[WHAT IS EXPECTED] Copy nothing but the lines below, from the one with "programs for grammar, spelling, and" through the one with "Placing a CPU", exactly as written; no pictures should appear.

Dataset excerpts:
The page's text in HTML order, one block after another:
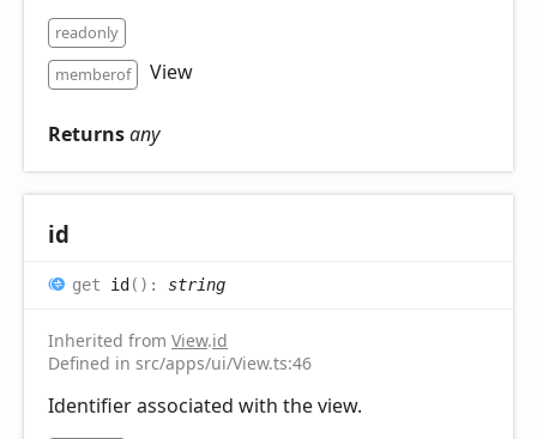
readonly
memberof
View
Returnsany
id
get id( ) : string
Inherited from View.id
Defined in src/apps/ui/View.ts:46
Identifier associated with the view.
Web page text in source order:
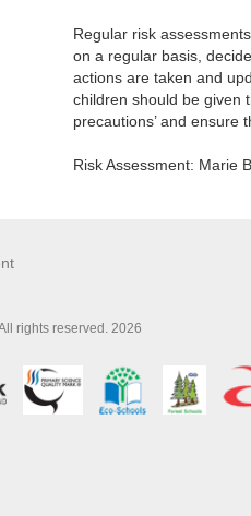
Regular risk
on a regular basis,
actions are taken and
children should be given
precautions’ and ensure
Risk Assessment: Marie
rights reserved. 2026
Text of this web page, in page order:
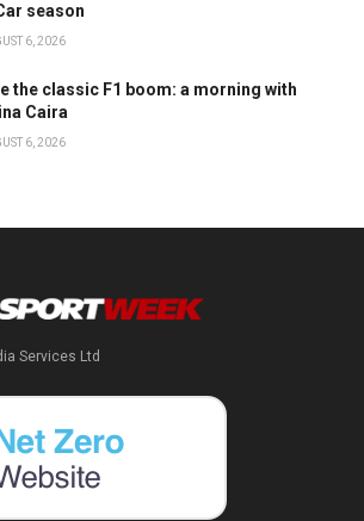
season
6, 2026
the classic F1 boom: a morning with
Caira
6, 2026
Services Ltd
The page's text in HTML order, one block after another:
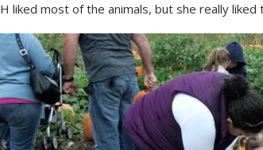
H liked most of the animals, but she really liked
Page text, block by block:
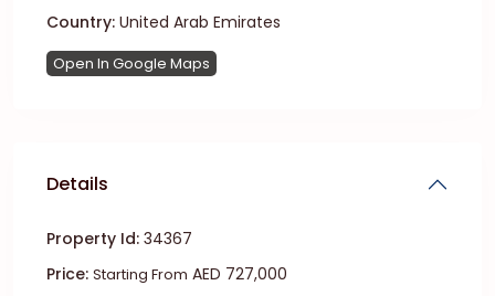
Country: United Arab Emirates
Open In Google Maps
Details
Property Id: 34367
Price: Starting From AED 727,000
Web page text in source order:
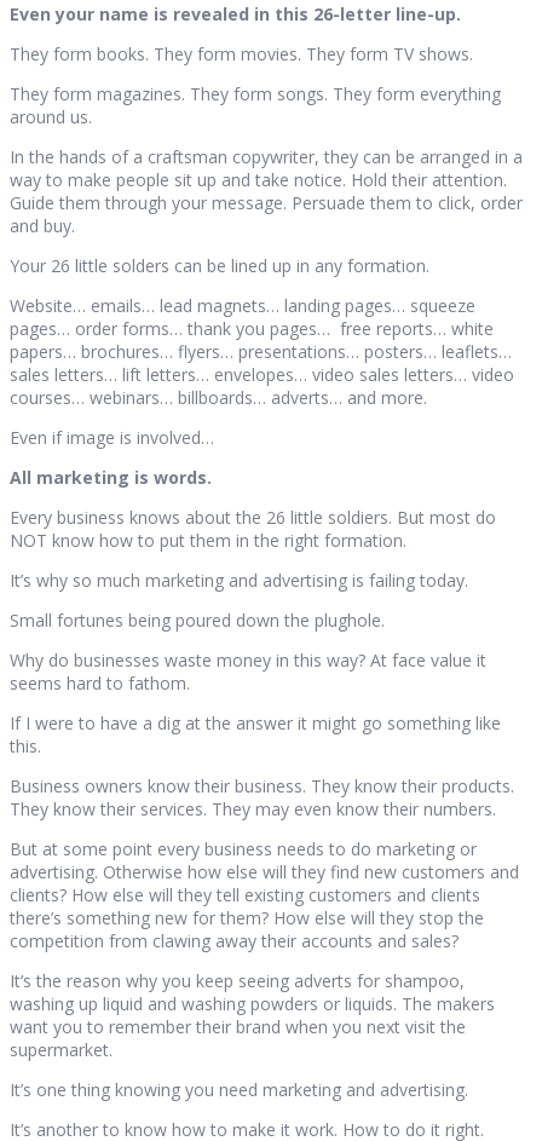
Even your name is revealed in this 26-letter line-up.
They form books. They form movies. They form TV shows.
They form magazines. They form songs. They form everything
around us.
In the hands of a craftsman copywriter, they can be arranged in a
way to make people sit up and take notice. Hold their attention.
Guide them through your message. Persuade them to click, order
and buy.
Your 26 little solders can be lined up in any formation.
Website… emails… lead magnets… landing pages… squeeze
pages… order forms… thank you pages… free reports… white
papers… brochures… flyers… presentations… posters… leaflets…
sales letters… lift letters… envelopes… video sales letters… video
courses… webinars… billboards… adverts… and more.
Even if image is involved…
All marketing is words.
Every business knows about the 26 little soldiers. But most do
NOT know how to put them in the right formation.
It’s why so much marketing and advertising is failing today.
Small fortunes being poured down the plughole.
Why do businesses waste money in this way? At face value it
seems hard to fathom.
If I were to have a dig at the answer it might go something like
this.
Business owners know their business. They know their products.
They know their services. They may even know their numbers.
But at some point every business needs to do marketing or
advertising. Otherwise how else will they find new customers and
clients? How else will they tell existing customers and clients
there’s something new for them? How else will they stop the
competition from clawing away their accounts and sales?
It’s the reason why you keep seeing adverts for shampoo,
washing up liquid and washing powders or liquids. The makers
want you to remember their brand when you next visit the
supermarket.
It’s one thing knowing you need marketing and advertising.
It’s another to know how to make it work. How to do it right.
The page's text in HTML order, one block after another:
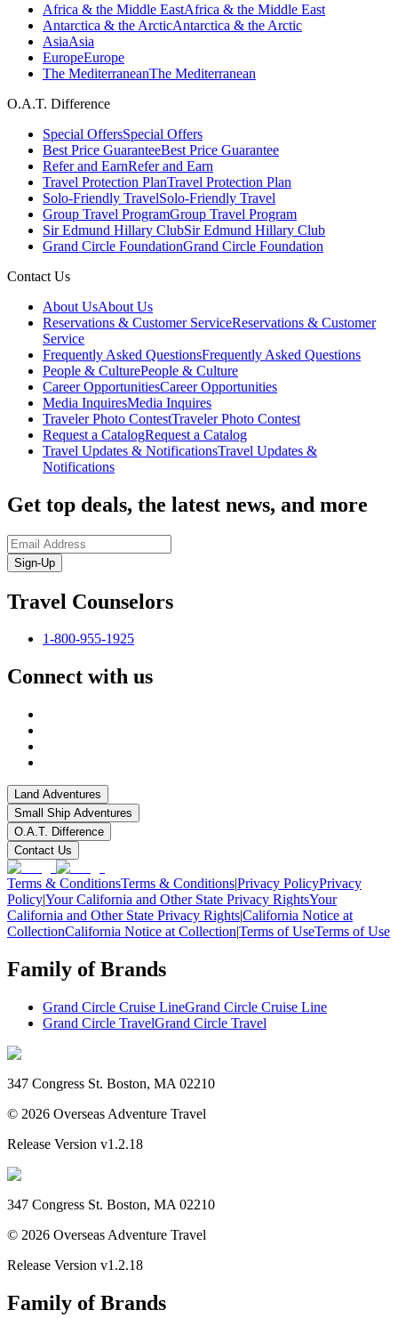
Africa & the Middle EastAfrica & the Middle East
Antarctica & the ArcticAntarctica & the Arctic
AsiaAsia
EuropeEurope
The MediterraneanThe Mediterranean
O.A.T. Difference
Special OffersSpecial Offers
Best Price GuaranteeBest Price Guarantee
Refer and EarnRefer and Earn
Travel Protection PlanTravel Protection Plan
Solo-Friendly TravelSolo-Friendly Travel
Group Travel ProgramGroup Travel Program
Sir Edmund Hillary ClubSir Edmund Hillary Club
Grand Circle FoundationGrand Circle Foundation
Contact Us
About UsAbout Us
Reservations & Customer ServiceReservations & Customer
Service
Frequently Asked QuestionsFrequently Asked Questions
People & CulturePeople & Culture
Career OpportunitiesCareer Opportunities
Media InquiresMedia Inquires
Traveler Photo ContestTraveler Photo Contest
Request a CatalogRequest a Catalog
Travel Updates & NotificationsTravel Updates &
Notifications
Get top deals, the latest news, and more
Sign-Up
Travel Counselors
1-800-955-1925
Connect with us
Land Adventures
Small Ship Adventures
O.A.T. Difference
Contact Us
Terms & ConditionsTerms & Conditions|Privacy PolicyPrivacy
Policy|Your California and Other State Privacy RightsYour
California and Other State Privacy Rights|California Notice at
CollectionCalifornia Notice at Collection|Terms of UseTerms of Use
Family of Brands
Grand Circle Cruise LineGrand Circle Cruise Line
Grand Circle TravelGrand Circle Travel
347 Congress St. Boston, MA 02210
© 2026 Overseas Adventure Travel
Release Version v1.2.18
347 Congress St. Boston, MA 02210
© 2026 Overseas Adventure Travel
Release Version v1.2.18
Family of Brands
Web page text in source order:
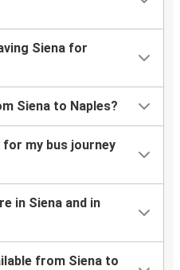
Siena for
Siena to Naples?
my bus journey
in Siena and in
from Siena to
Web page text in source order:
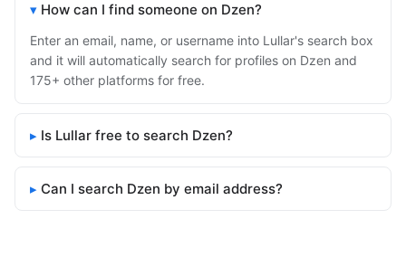
How can I find someone on Dzen?
Enter an email, name, or username into Lullar's search box
and it will automatically search for profiles on Dzen and
175+ other platforms for free.
Is Lullar free to search Dzen?
Can I search Dzen by email address?
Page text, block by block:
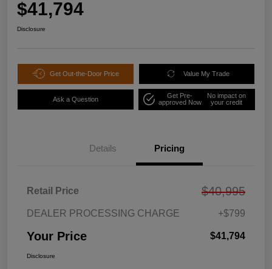
$41,794
Disclosure
Get Out-the-Door Price Value My Trade
Ask a Question
Get Pre-
approved Now
No impact on
your credit
Details Pricing
Retail Price $40,995
DEALER PROCESSING CHARGE +$799
Your Price $41,794
Disclosure
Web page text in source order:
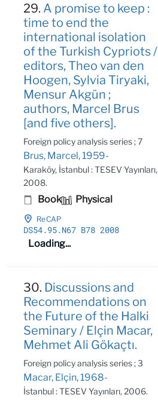
29. A promise to keep :
time to end the
international isolation
of the Turkish Cypriots /
editors, Theo van den
Hoogen, Sylvia Tiryaki,
Mensur Akgün ;
authors, Marcel Brus
[and five others].
Foreign policy analysis series ; 7
Brus, Marcel, 1959-
Karaköy, İstanbul : TESEV Yayınları,
2008.
Book Physical
ReCAP
DS54.95.N67 B78 2008
Loading...
30. Discussions and
Recommendations on
the Future of the Halki
Seminary / Elçin Macar,
Mehmet Ali Gökaçtı.
Foreign policy analysis series ; 3
Macar, Elçin, 1968-
İstanbul : TESEV Yayınları, 2006.
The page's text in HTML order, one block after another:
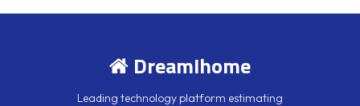
DreamIhome
Leading technology platform estimating
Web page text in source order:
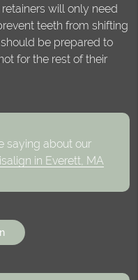
will only need
teeth from shifting
be prepared to
for the rest of their
saying about our
in Everett, MA
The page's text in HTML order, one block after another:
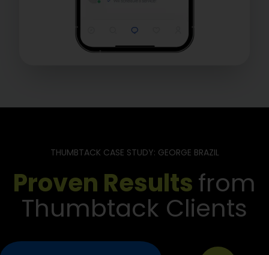
THUMBTACK CASE STUDY: GEORGE BRAZIL
Proven Resultsfrom
Thumbtack Clients
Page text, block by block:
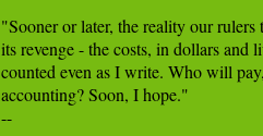
"Sooner or later, the reality our
its revenge - the costs, in dollars and
counted even as I write. Who will
accounting? Soon, I hope."
--
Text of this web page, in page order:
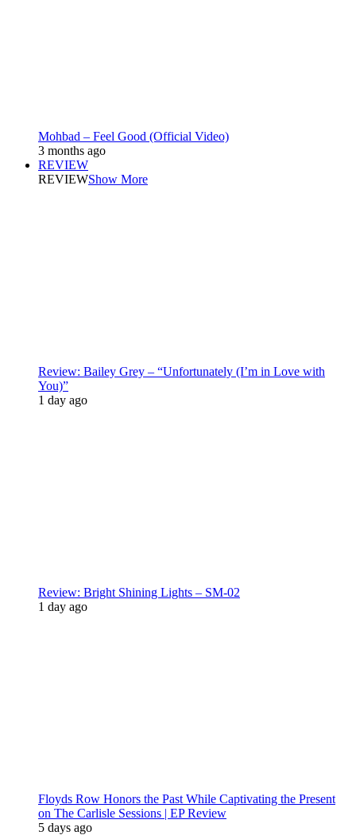
Mohbad – Feel Good (Official Video)
3 months ago
REVIEW
REVIEWShow More
Review: Bailey Grey – “Unfortunately (I’m in Love with
You)”
1 day ago
Review: Bright Shining Lights – SM-02
1 day ago
Floyds Row Honors the Past While Captivating the Present
on The Carlisle Sessions | EP Review
5 days ago
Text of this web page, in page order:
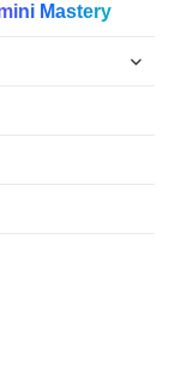
Mastery
expand
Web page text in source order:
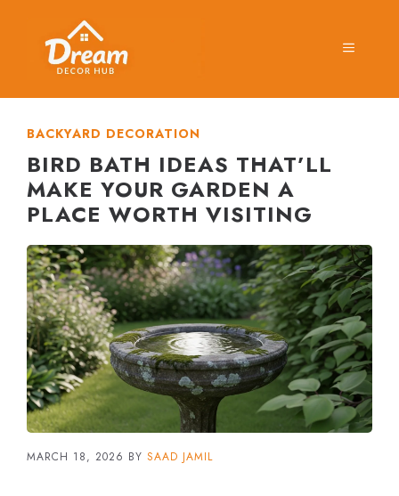
MENU
BACKYARD DECORATION
BIRD BATH IDEAS THAT’LL
MAKE YOUR GARDEN A
PLACE WORTH VISITING
MARCH 18, 2026 BY SAAD JAMIL
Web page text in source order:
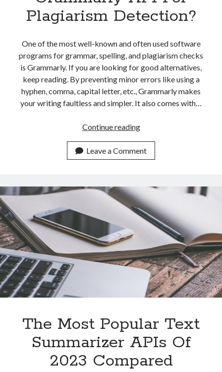
Plagiarism Detection?
One of the most well-known and often used software
programs for grammar, spelling, and plagiarism checks
is Grammarly. If you are looking for good alternatives,
keep reading. By preventing minor errors like using a
hyphen, comma, capital letter, etc., Grammarly makes
your writing faultless and simpler. It also comes with…
Continue readingWhich
The
Most
Alternatives
To
Grammarly
API
Plagiarism
Detection?
Leave a Comment
The Most Popular Text
Summarizer APIs Of
2023 Compared
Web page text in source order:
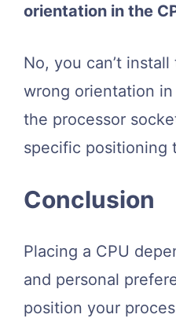
orientation in the
No, you can’t
wrong orientation
the processor
specific positioning
Conclusion
Placing a CPU
and personal
position your
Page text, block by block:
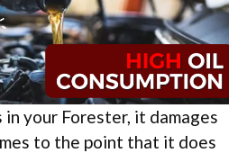
your Forester, it damages
to the point that it does
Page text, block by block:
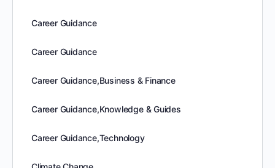
Career Guidance
Career Guidance
Career Guidance,Business & Finance
Career Guidance,Knowledge & Guides
Career Guidance,Technology
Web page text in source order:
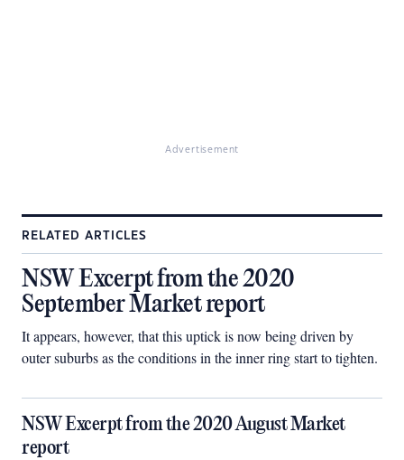
Advertisement
RELATED ARTICLES
NSW Excerpt from the 2020
September Market report
It appears, however, that this uptick is now being driven by
outer suburbs as the conditions in the inner ring start to tighten.
NSW Excerpt from the 2020 August Market
report
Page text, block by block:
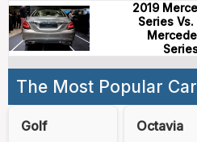
2019
Series Vs.
The Most Popular
Golf Octavia
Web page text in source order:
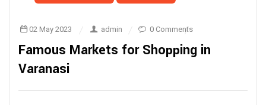
02 May 2023 admin 0 Comments
Famous Markets for Shopping in
Varanasi
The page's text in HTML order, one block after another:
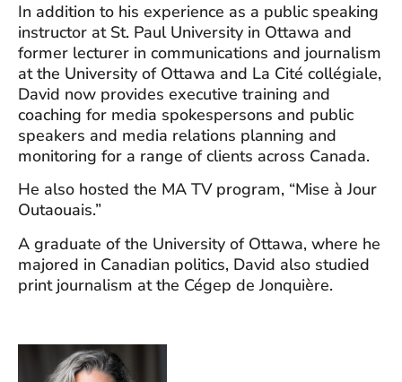
In addition to his experience as a public speaking
instructor at St. Paul University in Ottawa and
former lecturer in communications and journalism
at the University of Ottawa and La Cité collégiale,
David now provides executive training and
coaching for media spokespersons and public
speakers and media relations planning and
monitoring for a range of clients across Canada.
He also hosted the MA TV program, “Mise à Jour
Outaouais.”
A graduate of the University of Ottawa, where he
majored in Canadian politics, David also studied
print journalism at the Cégep de Jonquière.
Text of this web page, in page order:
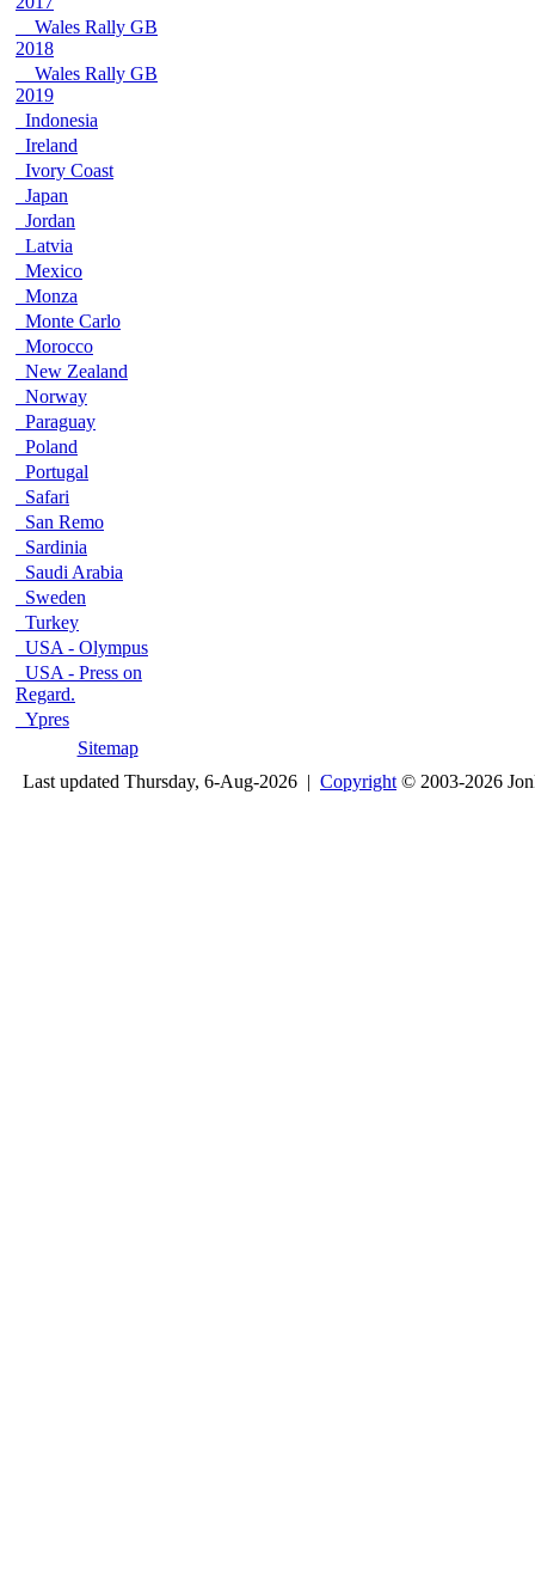
Wales Rally GB
2018
Wales Rally GB
2019
Indonesia
Ireland
Ivory Coast
Japan
Jordan
Latvia
Mexico
Monza
Monte Carlo
Morocco
New Zealand
Norway
Paraguay
Poland
Portugal
Safari
San Remo
Sardinia
Saudi Arabia
Sweden
Turkey
USA - Olympus
USA - Press on
Regard.
Ypres
Sitemap
Last updated Thursday, 6-Aug-2026 | Copyright © 2003-2026
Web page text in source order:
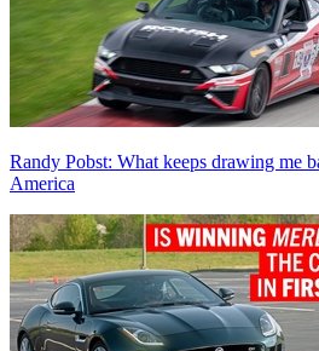
Randy Pobst: What keeps drawing me
America
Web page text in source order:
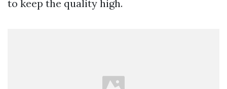
to keep the quality high.
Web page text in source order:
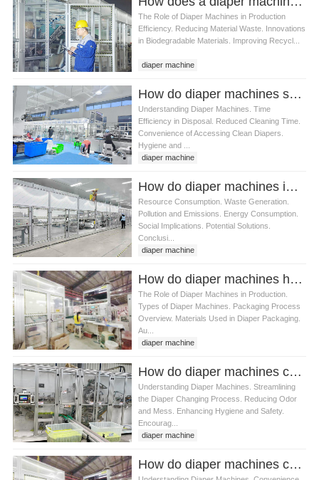
The Role of Diaper Machines in Production
Efficiency. Reducing Material Waste. Innovations
in Biodegradable Materials. Improving Recycl...
diaper machine
How do diaper machines save time for parents
Understanding Diaper Machines. Time
Efficiency in Disposal. Reduced Cleaning Time.
Convenience of Accessing Clean Diapers.
Hygiene and ...
diaper machine
How do diaper machines impact the environment
Resource Consumption. Waste Generation.
Pollution and Emissions. Energy Consumption.
Social Implications. Potential Solutions.
Conclusi...
diaper machine
How do diaper machines handle diaper packaging
The Role of Diaper Machines in Production.
Types of Diaper Machines. Packaging Process
Overview. Materials Used in Diaper Packaging.
Au...
diaper machine
How do diaper machines contribute to convenience for parents
Understanding Diaper Machines. Streamlining
the Diaper Changing Process. Reducing Odor
and Mess. Enhancing Hygiene and Safety.
Encourag...
diaper machine
How do diaper machines compare to traditional diaper disposal methods
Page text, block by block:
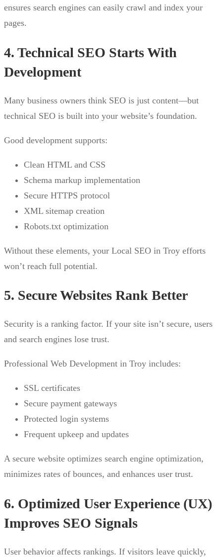
ensures search engines can easily crawl and index your
pages.
4. Technical SEO Starts With
Development
Many business owners think SEO is just content—but
technical SEO is built into your website’s foundation.
Good development supports:
Clean HTML and CSS
Schema markup implementation
Secure HTTPS protocol
XML sitemap creation
Robots.txt optimization
Without these elements, your Local SEO in Troy efforts
won’t reach full potential.
5. Secure Websites Rank Better
Security is a ranking factor. If your site isn’t secure, users
and search engines lose trust.
Professional Web Development in Troy includes:
SSL certificates
Secure payment gateways
Protected login systems
Frequent upkeep and updates
A secure website optimizes search engine optimization,
minimizes rates of bounces, and enhances user trust.
6. Optimized User Experience (UX)
Improves SEO Signals
User behavior affects rankings. If visitors leave quickly,
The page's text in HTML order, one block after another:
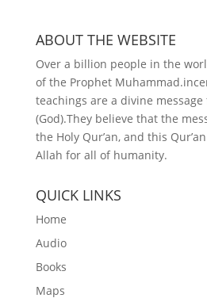
ABOUT THE WEBSITE
Over a billion people in the
of the Prophet
teachings are a divine
(God).They believe that the
the Holy Qur’an, and this
Allah for all of humanity.
QUICK LINKS
Home
Audio
Books
Maps
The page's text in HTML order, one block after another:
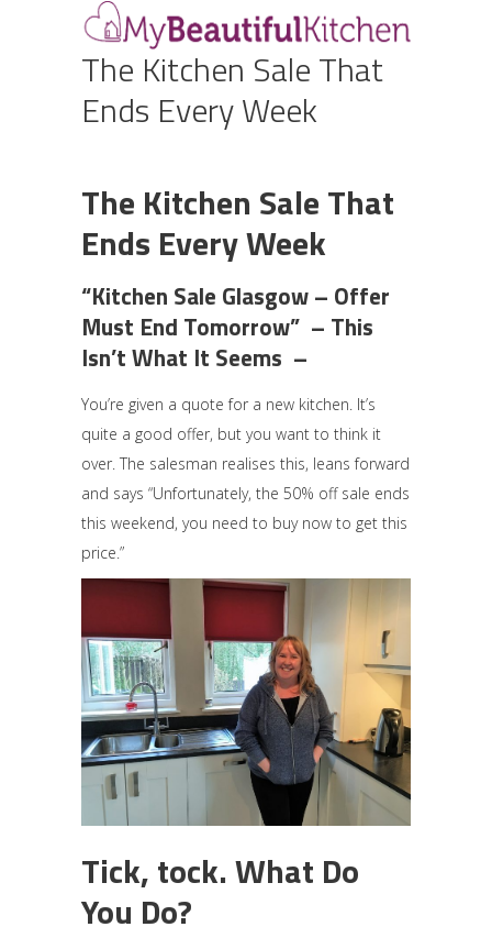
The Kitchen Sale That
Ends Every Week
The Kitchen Sale That
Ends Every Week
“Kitchen Sale Glasgow – Offer
Must End Tomorrow” – This
Isn’t What It Seems –
You’re given a quote for a new kitchen. It’s
quite a good offer, but you want to think it
over. The salesman realises this, leans forward
and says “Unfortunately, the 50% off sale ends
this weekend, you need to buy now to get this
price.”
Tick, tock. What Do
You Do?

[EXERCISE ANSWER]
programs for grammar, spelling, and plagiarism checks
is Grammarly. If you are looking for good alternatives,
keep reading. By preventing minor errors like using a
hyphen, comma, capital letter, etc., Grammarly makes
your writing faultless and simpler. It also comes with…
Continue readingWhich
The
Most
Alternatives
To
Grammarly
API
Plagiarism
Detection?
Leave a Comment
The Most Popular Text
Summarizer APIs Of
2023 Compared
Web page text in source order:
orientation in the
No, you can’t
wrong orientation
the processor
specific positioning
Conclusion
Placing a CPU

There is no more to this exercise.